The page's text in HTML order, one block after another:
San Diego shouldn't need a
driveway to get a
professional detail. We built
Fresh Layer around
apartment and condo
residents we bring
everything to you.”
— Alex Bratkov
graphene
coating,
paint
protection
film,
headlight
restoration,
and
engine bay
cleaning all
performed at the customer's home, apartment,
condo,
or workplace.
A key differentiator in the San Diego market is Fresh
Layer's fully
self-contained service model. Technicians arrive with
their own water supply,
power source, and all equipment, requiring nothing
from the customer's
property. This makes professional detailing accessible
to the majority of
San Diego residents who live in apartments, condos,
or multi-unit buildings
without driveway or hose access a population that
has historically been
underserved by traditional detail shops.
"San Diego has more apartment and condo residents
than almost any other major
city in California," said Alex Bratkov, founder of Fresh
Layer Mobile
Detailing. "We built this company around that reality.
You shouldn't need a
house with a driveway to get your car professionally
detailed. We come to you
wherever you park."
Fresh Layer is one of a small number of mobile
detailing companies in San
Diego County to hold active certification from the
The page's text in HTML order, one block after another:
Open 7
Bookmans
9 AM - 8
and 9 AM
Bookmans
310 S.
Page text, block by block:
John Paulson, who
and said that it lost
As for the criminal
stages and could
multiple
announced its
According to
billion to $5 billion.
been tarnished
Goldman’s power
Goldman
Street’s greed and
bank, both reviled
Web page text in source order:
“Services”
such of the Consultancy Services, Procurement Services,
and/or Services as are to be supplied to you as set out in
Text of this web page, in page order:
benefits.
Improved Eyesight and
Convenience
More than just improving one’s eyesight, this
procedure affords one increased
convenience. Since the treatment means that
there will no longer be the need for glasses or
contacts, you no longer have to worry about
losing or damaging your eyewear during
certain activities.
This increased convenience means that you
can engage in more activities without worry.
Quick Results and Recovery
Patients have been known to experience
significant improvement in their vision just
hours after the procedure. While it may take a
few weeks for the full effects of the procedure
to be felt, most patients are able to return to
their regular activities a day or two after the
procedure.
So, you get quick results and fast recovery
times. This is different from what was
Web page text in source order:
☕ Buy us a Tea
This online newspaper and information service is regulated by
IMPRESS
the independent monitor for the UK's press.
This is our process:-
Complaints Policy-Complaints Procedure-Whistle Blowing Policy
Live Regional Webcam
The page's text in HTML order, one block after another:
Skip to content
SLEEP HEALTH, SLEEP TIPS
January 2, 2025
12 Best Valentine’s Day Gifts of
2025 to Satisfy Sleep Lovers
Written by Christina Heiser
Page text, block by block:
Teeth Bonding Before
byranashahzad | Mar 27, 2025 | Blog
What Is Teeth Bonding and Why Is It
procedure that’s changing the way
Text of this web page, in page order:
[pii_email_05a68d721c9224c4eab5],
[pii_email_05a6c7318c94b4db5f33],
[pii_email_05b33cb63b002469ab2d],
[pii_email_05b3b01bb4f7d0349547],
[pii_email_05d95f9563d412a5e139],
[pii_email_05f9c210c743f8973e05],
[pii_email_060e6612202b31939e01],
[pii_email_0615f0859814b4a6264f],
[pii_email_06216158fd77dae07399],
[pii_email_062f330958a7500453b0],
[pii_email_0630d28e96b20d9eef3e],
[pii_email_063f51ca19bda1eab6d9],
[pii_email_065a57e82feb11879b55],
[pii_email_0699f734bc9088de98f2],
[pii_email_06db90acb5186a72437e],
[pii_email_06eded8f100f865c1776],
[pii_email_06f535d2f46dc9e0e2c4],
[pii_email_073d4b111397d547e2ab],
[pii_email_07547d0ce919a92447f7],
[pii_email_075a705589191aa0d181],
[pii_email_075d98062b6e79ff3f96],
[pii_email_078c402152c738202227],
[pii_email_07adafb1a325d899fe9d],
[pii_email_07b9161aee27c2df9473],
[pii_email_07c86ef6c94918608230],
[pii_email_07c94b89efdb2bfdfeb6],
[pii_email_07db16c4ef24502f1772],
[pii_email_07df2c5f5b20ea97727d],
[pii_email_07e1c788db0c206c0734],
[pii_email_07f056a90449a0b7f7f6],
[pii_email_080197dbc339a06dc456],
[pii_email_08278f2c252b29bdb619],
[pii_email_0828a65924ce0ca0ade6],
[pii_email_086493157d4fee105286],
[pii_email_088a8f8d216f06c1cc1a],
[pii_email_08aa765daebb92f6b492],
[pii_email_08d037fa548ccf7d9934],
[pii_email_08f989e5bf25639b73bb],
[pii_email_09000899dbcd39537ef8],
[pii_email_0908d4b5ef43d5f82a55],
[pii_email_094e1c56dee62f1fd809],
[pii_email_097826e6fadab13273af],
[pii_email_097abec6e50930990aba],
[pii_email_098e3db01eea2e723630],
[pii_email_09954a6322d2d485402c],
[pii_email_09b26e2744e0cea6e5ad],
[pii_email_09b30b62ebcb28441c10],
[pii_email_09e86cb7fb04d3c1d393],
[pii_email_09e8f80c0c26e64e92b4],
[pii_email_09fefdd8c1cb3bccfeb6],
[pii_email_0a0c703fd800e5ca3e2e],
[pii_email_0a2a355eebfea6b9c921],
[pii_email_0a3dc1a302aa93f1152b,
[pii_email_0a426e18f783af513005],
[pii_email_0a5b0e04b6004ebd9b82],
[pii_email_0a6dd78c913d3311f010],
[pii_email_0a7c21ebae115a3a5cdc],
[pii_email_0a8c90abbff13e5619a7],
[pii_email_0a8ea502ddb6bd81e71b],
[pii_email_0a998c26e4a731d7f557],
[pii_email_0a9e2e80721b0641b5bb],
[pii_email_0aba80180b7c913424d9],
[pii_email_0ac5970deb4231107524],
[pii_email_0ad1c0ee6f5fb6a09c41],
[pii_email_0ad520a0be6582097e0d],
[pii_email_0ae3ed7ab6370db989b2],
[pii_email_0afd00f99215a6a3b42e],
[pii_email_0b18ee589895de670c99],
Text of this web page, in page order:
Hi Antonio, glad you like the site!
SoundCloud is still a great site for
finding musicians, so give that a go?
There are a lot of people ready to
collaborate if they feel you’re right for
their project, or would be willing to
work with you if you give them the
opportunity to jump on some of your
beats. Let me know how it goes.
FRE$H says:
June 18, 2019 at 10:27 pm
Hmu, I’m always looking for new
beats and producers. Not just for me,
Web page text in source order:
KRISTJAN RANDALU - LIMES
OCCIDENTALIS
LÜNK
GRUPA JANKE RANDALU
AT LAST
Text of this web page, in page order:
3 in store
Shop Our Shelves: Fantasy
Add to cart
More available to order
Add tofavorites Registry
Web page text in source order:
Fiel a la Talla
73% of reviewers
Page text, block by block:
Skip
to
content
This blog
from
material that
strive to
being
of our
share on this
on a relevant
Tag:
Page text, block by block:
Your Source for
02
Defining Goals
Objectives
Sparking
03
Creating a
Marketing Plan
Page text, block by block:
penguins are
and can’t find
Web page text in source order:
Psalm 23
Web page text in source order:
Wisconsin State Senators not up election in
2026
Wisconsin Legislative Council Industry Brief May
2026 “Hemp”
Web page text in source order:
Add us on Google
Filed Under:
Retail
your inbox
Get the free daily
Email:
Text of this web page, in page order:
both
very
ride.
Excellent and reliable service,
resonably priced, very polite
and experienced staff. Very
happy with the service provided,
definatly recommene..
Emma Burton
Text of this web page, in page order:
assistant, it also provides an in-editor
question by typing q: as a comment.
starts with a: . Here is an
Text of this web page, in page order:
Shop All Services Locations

•••••

(Problem description): The word "Services" is the filter: copy every line of the listing above that contains it.

(Answer to the exercise):
“Services”
such of the Consultancy Services, Procurement Services,
and/or Services as are to be supplied to you as set out in
Shop All Services Locations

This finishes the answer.